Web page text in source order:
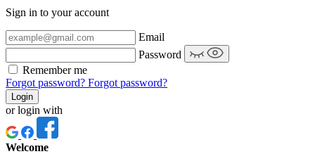
Sign in to your account
Email
Password
Remember me
Forgot password? Forgot password?
Login
or login with
Welcome
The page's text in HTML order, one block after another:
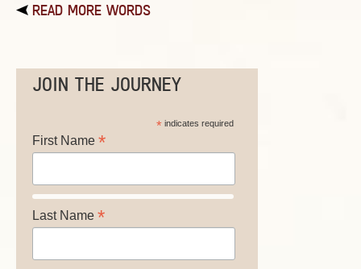
READ MORE WORDS
JOIN THE JOURNEY
*indicates required
First Name *
Last Name *
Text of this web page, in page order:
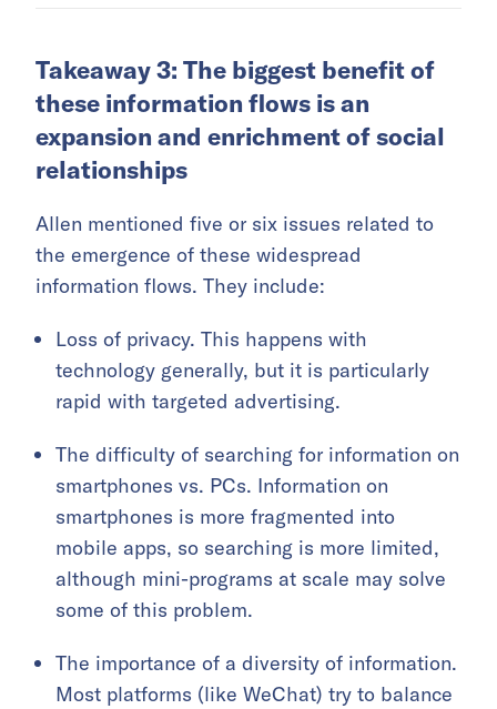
####################
Exercise prompt:
Would you retype the entries above in full, exactly as written, minus the pictures?

Response:
Web page text in source order:
Sign in to your account
Email
Password
Remember me
Forgot password? Forgot password?
Login
or login with
Welcome
The page's text in HTML order, one block after another:
READ MORE WORDS
JOIN THE JOURNEY
*indicates required
First Name *
Last Name *
Text of this web page, in page order:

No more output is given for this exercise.